# WHAT THIS TASK INVOLVES:
Output a faithful copy of the entries, every picture removed.

# TASK MATERIAL:
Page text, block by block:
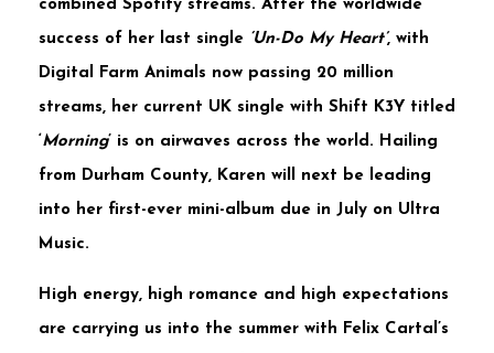
combined Spotify streams. After the worldwide
success of her last single ‘Un-Do My Heart’, with
Digital Farm Animals now passing 20 million
streams, her current UK single with Shift K3Y titled
Morning’ is on airwaves across the world. Hailing
from Durham County, Karen will next be leading
into her first-ever mini-album due in July on Ultra
Music.
High energy, high romance and high expectations
are carrying us into the summer with Felix Cartal’s
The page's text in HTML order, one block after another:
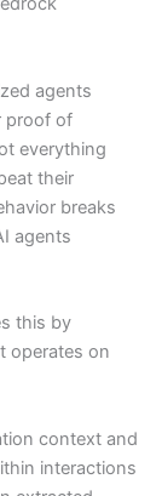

# WRITTEN ANSWER:
Page text, block by block:
combined Spotify streams. After the worldwide
success of her last single ‘Un-Do My Heart’, with
Digital Farm Animals now passing 20 million
streams, her current UK single with Shift K3Y titled
Morning’ is on airwaves across the world. Hailing
from Durham County, Karen will next be leading
into her first-ever mini-album due in July on Ultra
Music.
High energy, high romance and high expectations
are carrying us into the summer with Felix Cartal’s
The page's text in HTML order, one block after another:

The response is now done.